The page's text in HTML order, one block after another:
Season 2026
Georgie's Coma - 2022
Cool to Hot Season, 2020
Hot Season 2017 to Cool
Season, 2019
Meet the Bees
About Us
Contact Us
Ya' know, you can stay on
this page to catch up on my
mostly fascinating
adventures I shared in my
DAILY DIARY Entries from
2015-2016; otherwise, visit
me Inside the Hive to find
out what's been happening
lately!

▶ **What you are asked to do**
Go through the records. Copy each line where "page" appears.

▶ **Response below**
The page's text in HTML order, one block after another:
this page to catch up on my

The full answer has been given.